• **Try it**:
Retype the line in which "Page text, block" appears, then every line after it until the records end. Leave out the pictures.

--- Entries shown Enclosed Below ---

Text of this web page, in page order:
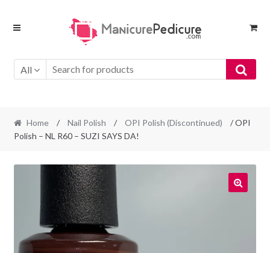
Skip
Skip
All
Home / Nail Polish / OPI Polish (Discontinued)
/ OPI
Polish – NL R60 – SUZI SAYS DA!
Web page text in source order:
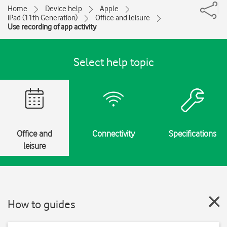
Home Device help
Apple
iPad (11th Generation)
Office and leisure
Use recording of app activity
Select help topic
Office and
leisure
Connectivity Specifications
How to guides
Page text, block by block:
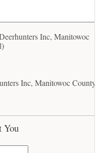
Inc, Manitowoc
Inc, Manitowoc County
You
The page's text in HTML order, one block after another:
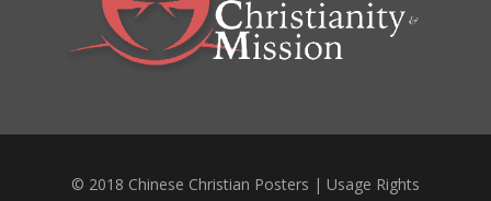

--- End of Enclosed Entries shown ---

• **Response area**:
Page text, block by block:
Inc, Manitowoc
Inc, Manitowoc County
You
The page's text in HTML order, one block after another:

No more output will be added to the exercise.